George M. Marsden, “C.S. Lewis’s ‘Mere Christianity’: A Biography”

This is a book about a book.  It recounts how C.S. Lewis’s Mere Christianity came to be written and its remarkable longevity and influence over the past 75 years or so.  Professor Marsden of Notre Dame does a splendid job, and anyone who is a fan of C.S. Lewis’s book — and of course, as you can tell from the title of this blogsite, that would emphatically include yours truly — will greatly enjoy this book.

The book jacket says this is part of a new series, “Lives of Great Religious Books,” of “short volumes that recount the complex and fascinating histories of important religious texts from around the world.”  You can read more about the series on its website, here.  Yet one thought I had while reading Professor Marsden’s book here is how sui generis Mere Christianity is.   There are very few books, particularly if we focus on just the last century, that would merit this kind of treatment.

Most of Mere Christianity‘s text originated in a series of radio broadcasts by Lewis to an embattled Britain during World War II, and the book traces how they came to be collected and published together as one book; in fact, the book recounts how Lewis came to give the radio broadcasts themselves in the first place.  One interesting aspect of Marsden’s book is its discussion of the different receptions that Lewis’s book got among Catholics, mainline Protestants, and evangelicals — and, regarding the latter, how that reception has decidedly warmed over the years.  Marsden discusses Mere Christianity‘s influence not only on groups but also on an impressive and interesting array of particular individuals.  And the scope is international; the evolution of the embrace by Americans of the book (“the most important story regrading Mere Christianity) gets the most attention from Marsden, but its impact in Britain, of course, and in China (the “most remarkable world story”) and elsewhere are not stinted.  Marsden also devotes a chapter to various criticisms of the book; I’m happy to say that, in my humble opinion, the book emerges unscathed.
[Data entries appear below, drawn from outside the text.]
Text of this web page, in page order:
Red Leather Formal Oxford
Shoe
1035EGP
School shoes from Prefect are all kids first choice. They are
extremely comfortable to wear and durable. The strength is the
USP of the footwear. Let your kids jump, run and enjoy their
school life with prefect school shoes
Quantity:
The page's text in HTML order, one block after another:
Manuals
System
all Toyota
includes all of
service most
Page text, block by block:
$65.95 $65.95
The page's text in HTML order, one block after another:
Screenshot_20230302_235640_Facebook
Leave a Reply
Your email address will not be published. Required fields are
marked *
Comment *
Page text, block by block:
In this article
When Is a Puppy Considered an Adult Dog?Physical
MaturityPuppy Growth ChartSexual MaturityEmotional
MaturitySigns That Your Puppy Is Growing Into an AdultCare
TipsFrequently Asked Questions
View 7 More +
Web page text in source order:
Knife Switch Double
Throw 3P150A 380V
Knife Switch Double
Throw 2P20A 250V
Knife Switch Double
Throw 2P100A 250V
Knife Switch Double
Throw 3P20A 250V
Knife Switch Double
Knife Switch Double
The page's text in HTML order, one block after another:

In the last chapter, Marsden offers this “distillation of the most compelling insights that represent a consensus of opinion” on “the genius and the ongoing appeal” of Mere Christianity:  (1) “Lewis looks for timeless truths as opposed to the culturally bound”; (2) “He uses common human nature as the point of contact with his audiences”; (3) “Lewis sees reason in the context of experience, affections, and imagination”; (4) “He is a poet at heart, using metaphor and the art of meaning in a universe that is alive”; (5) “Lewis’s book is about ‘mere Christianity'”; (6) “Mere Christianity does not offer cheap grace”; and (7) “The lasting appeal of Mere Christianity is based on the luminosity of the Gospel message itself.”
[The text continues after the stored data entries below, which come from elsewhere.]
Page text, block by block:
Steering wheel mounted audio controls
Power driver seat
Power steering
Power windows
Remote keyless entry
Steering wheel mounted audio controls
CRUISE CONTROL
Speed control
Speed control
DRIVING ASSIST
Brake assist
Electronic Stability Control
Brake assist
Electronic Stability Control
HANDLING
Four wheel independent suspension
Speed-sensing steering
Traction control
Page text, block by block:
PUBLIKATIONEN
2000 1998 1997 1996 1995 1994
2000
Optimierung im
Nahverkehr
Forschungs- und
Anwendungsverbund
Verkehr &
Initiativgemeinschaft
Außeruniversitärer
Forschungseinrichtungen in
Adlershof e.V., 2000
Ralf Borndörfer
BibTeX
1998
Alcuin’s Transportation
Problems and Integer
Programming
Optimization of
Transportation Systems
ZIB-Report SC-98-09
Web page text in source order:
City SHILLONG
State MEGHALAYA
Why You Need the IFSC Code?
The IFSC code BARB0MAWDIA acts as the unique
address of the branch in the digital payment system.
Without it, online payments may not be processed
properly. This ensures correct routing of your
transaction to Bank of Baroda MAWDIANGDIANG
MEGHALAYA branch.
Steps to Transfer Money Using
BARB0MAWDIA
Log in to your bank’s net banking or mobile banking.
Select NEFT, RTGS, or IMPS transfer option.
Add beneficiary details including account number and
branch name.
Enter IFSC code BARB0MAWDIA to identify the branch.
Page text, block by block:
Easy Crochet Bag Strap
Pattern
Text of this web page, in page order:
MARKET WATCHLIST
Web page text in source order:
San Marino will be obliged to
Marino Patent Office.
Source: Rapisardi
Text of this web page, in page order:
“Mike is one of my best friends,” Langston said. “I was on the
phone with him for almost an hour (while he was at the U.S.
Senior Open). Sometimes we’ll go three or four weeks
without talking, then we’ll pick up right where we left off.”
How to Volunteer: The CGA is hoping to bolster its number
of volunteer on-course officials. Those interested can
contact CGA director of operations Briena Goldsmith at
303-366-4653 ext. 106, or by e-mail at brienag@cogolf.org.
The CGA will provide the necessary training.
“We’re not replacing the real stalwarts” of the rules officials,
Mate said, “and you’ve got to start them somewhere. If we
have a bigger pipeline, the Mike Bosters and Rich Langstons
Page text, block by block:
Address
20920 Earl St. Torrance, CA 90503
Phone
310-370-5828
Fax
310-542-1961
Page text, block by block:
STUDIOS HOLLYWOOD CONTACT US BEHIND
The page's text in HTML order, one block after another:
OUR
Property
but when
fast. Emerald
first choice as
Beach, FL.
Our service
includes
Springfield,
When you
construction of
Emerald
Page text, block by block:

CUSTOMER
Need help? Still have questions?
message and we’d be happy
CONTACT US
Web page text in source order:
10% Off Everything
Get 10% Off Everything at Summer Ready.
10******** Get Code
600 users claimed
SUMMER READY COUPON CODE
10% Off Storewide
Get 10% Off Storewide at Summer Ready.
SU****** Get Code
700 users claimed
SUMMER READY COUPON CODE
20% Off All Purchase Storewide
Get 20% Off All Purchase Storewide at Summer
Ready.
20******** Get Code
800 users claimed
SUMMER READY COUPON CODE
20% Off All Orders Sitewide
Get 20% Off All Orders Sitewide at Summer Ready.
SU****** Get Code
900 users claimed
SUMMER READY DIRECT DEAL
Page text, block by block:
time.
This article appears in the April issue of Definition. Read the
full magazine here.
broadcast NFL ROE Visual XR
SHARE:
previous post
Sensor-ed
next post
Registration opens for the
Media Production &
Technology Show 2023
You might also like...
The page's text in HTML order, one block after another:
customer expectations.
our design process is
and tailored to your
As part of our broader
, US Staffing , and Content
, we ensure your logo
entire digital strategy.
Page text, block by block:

It should be said, too, that while Marsden’s focus is, as advertised, on Mere Christianity, there is inevitably quite a bit on the remarkable influence of C.S. Lewis and his works more broadly.

Other items of interest:

  • “Lewis’s published radio talks had been important in shaping [British theologian J.I. Packer’s] faith in the 1940s” (106).
  • U-2 lead singer Bono uses the trilemma argument (107).  The accompanying footnote includes other “‘Mere Christianity sightings’ in popular culture,” concluding with:  “Orson Bean, in Mail for Mickey … tells of striking interest in Mere Christianity in the world of television (8) and uses the trilemma argument (131).”
  • John Paul II was a C.S. Lewis fan, and Walter Hooper — who was the literary advisor to C.S. Lewis’s estate — became a Catholic (129).